January 2, 2022

Rosh Hashanah 24

Today’s daf (Rosh Hashanah 24a-b) explores what witnesses must see in order for their testimony about the new moon be acceptable to the Sanhedrin. The problem, however, is that even when the witnesses did come to the Sanhedrin, the spoken questions which were asked of them as detailed in the Mishna (Rosh Hashanah 2:6, 23b) – such as ‘was it before the sun or after the sun?’, ‘was it to the sun’s north or south?’, ‘how wide was the moon?’ – may have been easy for some to understand and respond to, but especially for those with less technical knowledge, and specifically for those who were more visual learners, this manner of questioning meant that at least some witnesses who did see the new moon could not provide the kinds of answers expected from this manner of questioning.
Given this, the Mishna (Rosh Hashanah 2:8, 24a) informs us that Rabban Gamliel had images of different shapes of the moon in his chamber which he would show those unable to respond to the above-mentioned type of questioning while asking them, ‘did you see the moon like this? – pointing to one image, ‘or like that?’ – then pointing to a different image.

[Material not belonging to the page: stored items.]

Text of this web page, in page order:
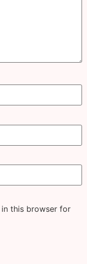
in this browser for
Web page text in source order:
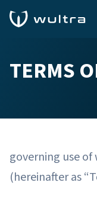
TERMS
governing use
(hereinafter as
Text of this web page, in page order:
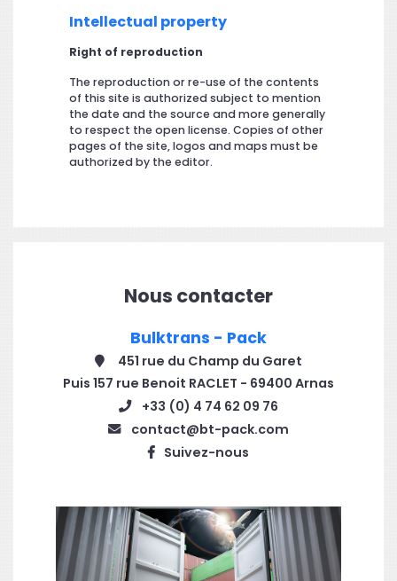
Intellectual property
Right of reproduction
The reproduction or re-use of the contents
of this site is authorized subject to mention
the date and the source and more generally
to respect the open license. Copies of other
pages of the site, logos and maps must be
authorized by the editor.
Nous contacter
Bulktrans - Pack
451 rue du Champ du Garet
Puis 157 rue Benoit RACLET - 69400 Arnas
+33 (0) 4 74 62 09 76
contact@bt-pack.com
Suivez-nous
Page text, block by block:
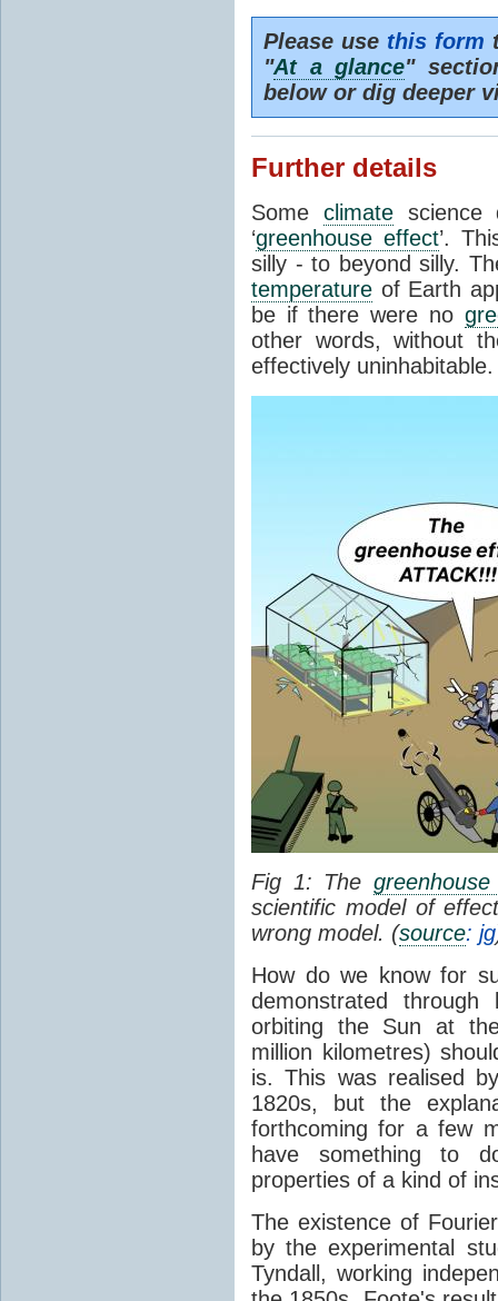
Please use this form
"At a glance"
below or dig deeper
Further details
Some climatescience
‘greenhouse effect’.
silly - to beyond silly.
temperature of Earth
be if there were no
other words, without
effectively uninhabitable.
Fig 1: The
scientific model of
wrong model. (source: jg
How do we know for
demonstrated
orbiting the Sun at
million kilometres)
is. This was realised
1820s, but the
forthcoming for a few
have something to
properties of a kind of
The existence of
by the experimental
Tyndall, working
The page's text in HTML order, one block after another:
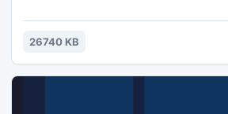
26740 KB
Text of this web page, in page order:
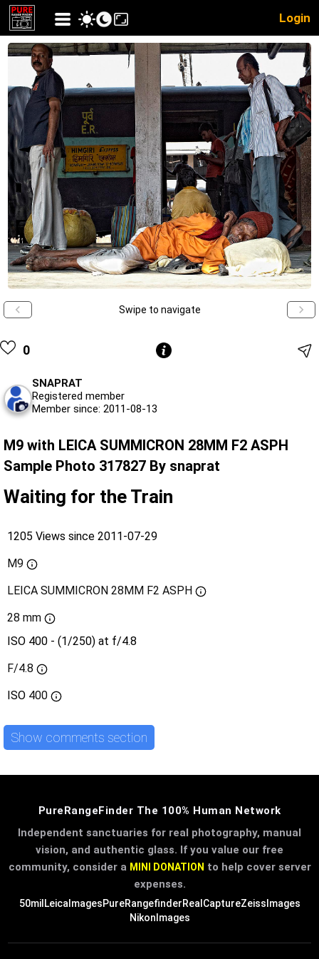
Login
Swipe to navigate
0
SNAPRAT
Registered member
Member since: 2011-08-13
M9 with LEICA SUMMICRON 28MM F2 ASPH
Sample Photo 317827 By snaprat
Waiting for the Train
1205 Views since 2011-07-29
M9
LEICA SUMMICRON 28MM F2 ASPH
28 mm
ISO 400 - (1/250) at f/4.8
F/4.8
ISO 400
Show comments section
PureRangeFinder The 100% Human Network
Independent sanctuaries for real photography, manual
vision, and authentic glass. If you value our free
community, consider a MINI DONATION to help cover server
expenses.
50mil LeicaImagesPureRangefinderRealCaptureZeissImages
NikonImages
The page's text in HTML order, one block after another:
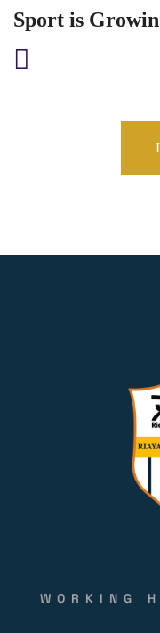
Sport is
WORKING
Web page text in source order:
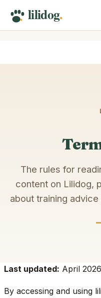
content
The rules for
content on Lilidog,
about training
Last updated: April 2026
By accessing and using
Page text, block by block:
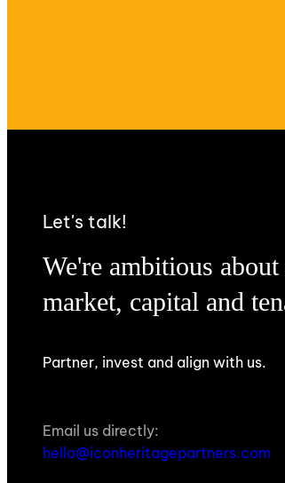
Let's talk!
We're ambitious
market, capital and
Partner, invest and align with us.
Email us directly:
hello@iconheritagepartners.com
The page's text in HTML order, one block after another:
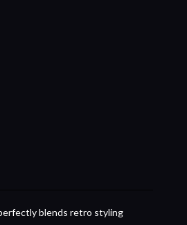
blends retro styling
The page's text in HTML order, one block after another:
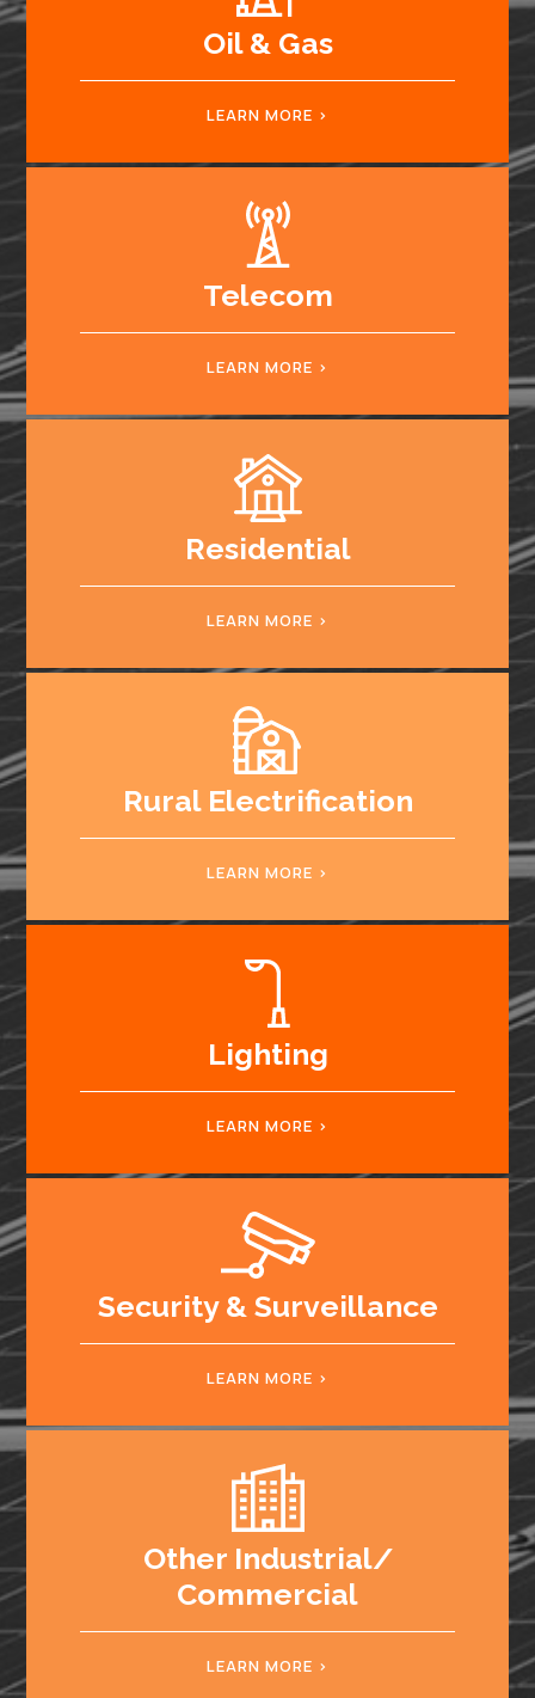
Oil & Gas
LEARN MORE
Telecom
LEARN MORE
Residential
LEARN MORE
Rural Electrification
LEARN MORE
Lighting
LEARN MORE
Security & Surveillance
LEARN MORE
Other Industrial/
Commercial
LEARN MORE
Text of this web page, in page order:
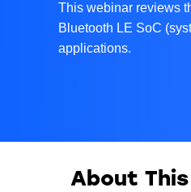
This webinar reviews
Bluetooth LE SoC
applications.
About
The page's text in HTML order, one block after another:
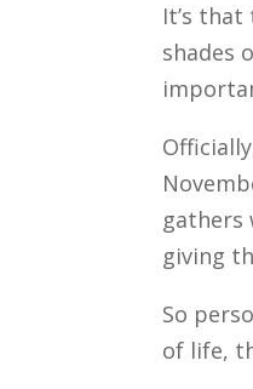
It’s
shades
gathers
giving
So
of life,
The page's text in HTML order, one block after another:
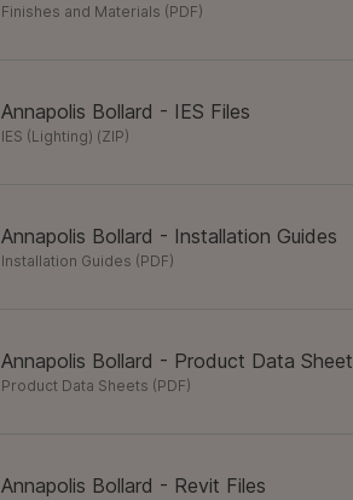
Finishes and Materials (PDF)
Annapolis Bollard - IES Files
IES (Lighting) (ZIP)
Annapolis Bollard - Installation Guides
Installation Guides (PDF)
Annapolis Bollard - Product Data Sheet
Product Data Sheets (PDF)
Annapolis Bollard - Revit Files
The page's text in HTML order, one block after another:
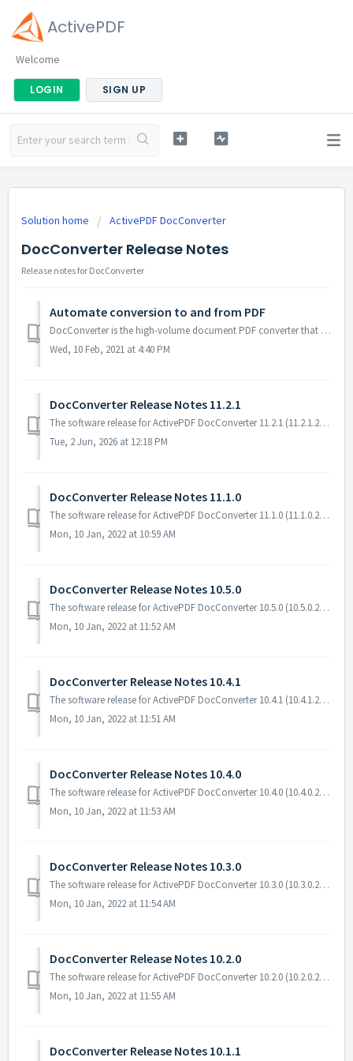
ActivePDF
Welcome
LOGIN SIGN UP
Solution home ActivePDF DocConverter
DocConverter Release Notes
Release notes for DocConverter
Automate conversion to and from PDF
DocConverter is the high-volume document PDF converter that transforms a variety of file types to and from PDF. Server-side SDK document conversion with .NE...
Wed, 10 Feb, 2021 at 4:40 PM
DocConverter Release Notes 11.2.1
The software release for ActivePDF DocConverter 11.2.1 (11.2.1.23108) includes enhancements and bug fixes. Software Requirements The following software...
Tue, 2 Jun, 2026 at 12:18 PM
DocConverter Release Notes 11.1.0
The software release for ActivePDF DocConverter 11.1.0 (11.1.0.22196) includes enhancements and bug fixes. Software Requirements The following software is...
Mon, 10 Jan, 2022 at 10:59 AM
DocConverter Release Notes 10.5.0
The software release for ActivePDF DocConverter 10.5.0 (10.5.0.22070) includes enhancements and bug fixes. Software Requirements The following software i...
Mon, 10 Jan, 2022 at 11:52 AM
DocConverter Release Notes 10.4.1
The software release for ActivePDF DocConverter 10.4.1 (10.4.1.21220) includes enhancements and bug fixes. Software Requirements The following software ...
Mon, 10 Jan, 2022 at 11:51 AM
DocConverter Release Notes 10.4.0
The software release for ActivePDF DocConverter 10.4.0 (10.4.0.21183) includes a change and bug fixes. Software Requirements The following software is r...
Mon, 10 Jan, 2022 at 11:53 AM
DocConverter Release Notes 10.3.0
The software release for ActivePDF DocConverter 10.3.0 (10.3.0.20239) includes new features and bug fixes. Software Requirements The following software ...
Mon, 10 Jan, 2022 at 11:54 AM
DocConverter Release Notes 10.2.0
The software release for ActivePDF DocConverter 10.2.0 (10.2.0.20133) includes new features and bug fixes. Software Requirements The following software is...
Mon, 10 Jan, 2022 at 11:55 AM
DocConverter Release Notes 10.1.1
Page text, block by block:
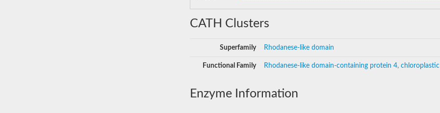
CATH Clusters
Superfamily Rhodanese-like domain
Functional Family Rhodanese-like domain-containing protein 4, chloroplastic
Enzyme Information
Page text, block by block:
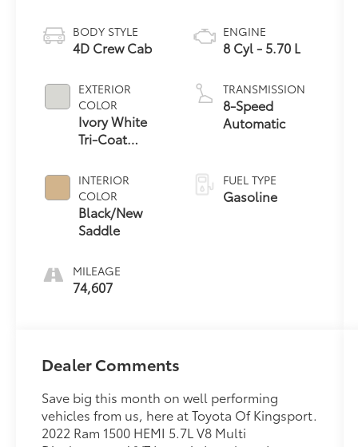
BODY STYLE
4D Crew Cab
EXTERIOR
COLOR
Ivory White
Tri-Coat
INTERIOR
COLOR
Black/New
Saddle
MILEAGE
74,607
ENGINE
8 Cyl - 5.70 L
TRANSMISSION
8-Speed
Automatic
FUEL TYPE
Gasoline
Dealer Comments
Save big this month on well performing
vehicles from us, here at Toyota Of Kingsport.
2022 Ram 1500 HEMI 5.7L V8 Multi
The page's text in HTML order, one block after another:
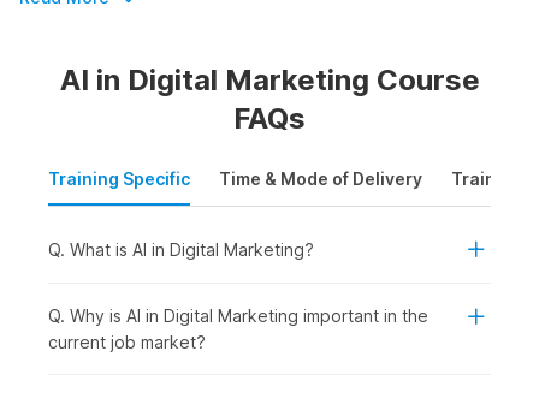
tools. It is perfect for beginners seeking structured training.
Who Should Take the AI in Digital
Marketing Course?
Whether you want to scale campaigns faster, generate
digital marketing agencies, AI skills offer accessible entry
intelligence in digital marketing courses requires no advanced
technical background. The online certification is ideal for:
AI in Digital Marketing Course
FAQs
Training Specific Time & Mode of Delivery Training
Q. What is AI in Digital Marketing?
Q. Why is AI in Digital Marketing important in the
current job market?
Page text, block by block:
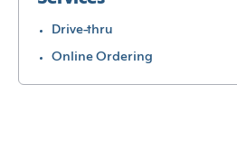
Drive-thru
Online Ordering
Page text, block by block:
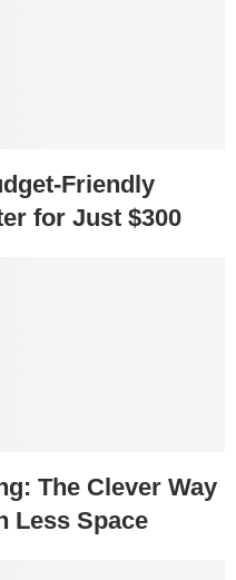
Friendly
for Just $300
The Clever Way
Less Space
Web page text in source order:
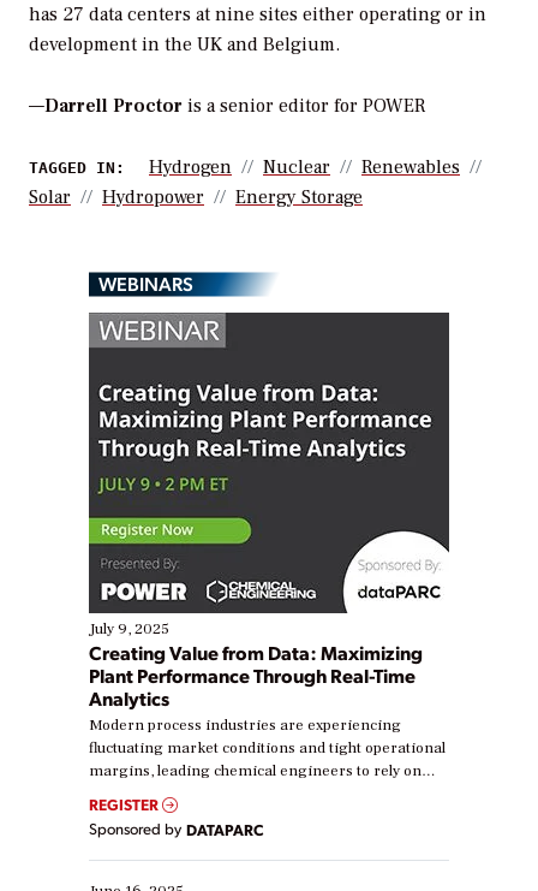
has 27 data centers at nine sites either operating or in
development in the UK and Belgium.
—Darrell Proctor is a senior editor for POWER
TAGGED IN: Hydrogen Nuclear
Renewables
Solar
Hydropower Energy Storage
WEBINARS
July 9, 2025
Creating Value from Data: Maximizing
Plant Performance Through Real-Time
Analytics
Modern process industries are experiencing
fluctuating market conditions and tight operational
margins, leading chemical engineers to rely on
real-time data to boost efficiency and reduce costs.
Yet, many organizations are at different stages in
their digital transformation journey. Some are just
starting, while others are looking to optimize
existing solutions. This webinar explores practical
REGISTER
Sponsored by DATAPARC
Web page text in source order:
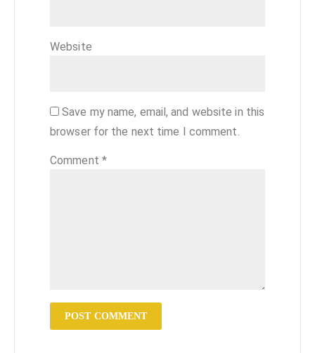
Website
Save my name, email, and website in this
browser for the next time I comment.
Comment *

Significantly, the Gemara’s first reaction to this Mishna is not ‘Wow! That’s amazing! What a creative way to help those who were unable to respond to the spoken questions of the Sanhedrin still be able to give effective testimony!’. Instead, it is – ‘How could this be permitted! Surely there is a prohibition of making an image of heavenly forms!’ which then prompts a lengthy discussion about the prohibition of depicting the sun and the moon and other related issues.
However, while a variety of answers are provided by the Gemara to explain why these images used by Rabban Gamliel were halachically permitted, the final answer given by the Gemara is that images made להבין ולהורות – ‘to understand and to teach’ are permitted (nb. this too is the halacha as codified in the Shulchan Aruch Yoreh Deah 141:4). True, the halachic issue raised by the Gemara about making an image of heavenly forms is serious, but the Gemara’s subsequent conclusion comes to teach us that the social need ‘to understand and to teach’ is equally serious.
Today, we have a significantly better understanding of the different ways that people best understand and learn ideas. Yet notwithstanding this, we rely far too much – especially in the Orthodox world – on a very narrow range of communication and teaching methods, and when other methods are suggested, we continue to hear firm responses of ‘how could this be permitted’, and far fewer replies that ‘to understand and to teach’ requires us to think of outside-of-the-box solutions.
And this is why our daf is important – because it serves to remind us that if we want people to engage in a process, we must provide a broad range of means for them to do so.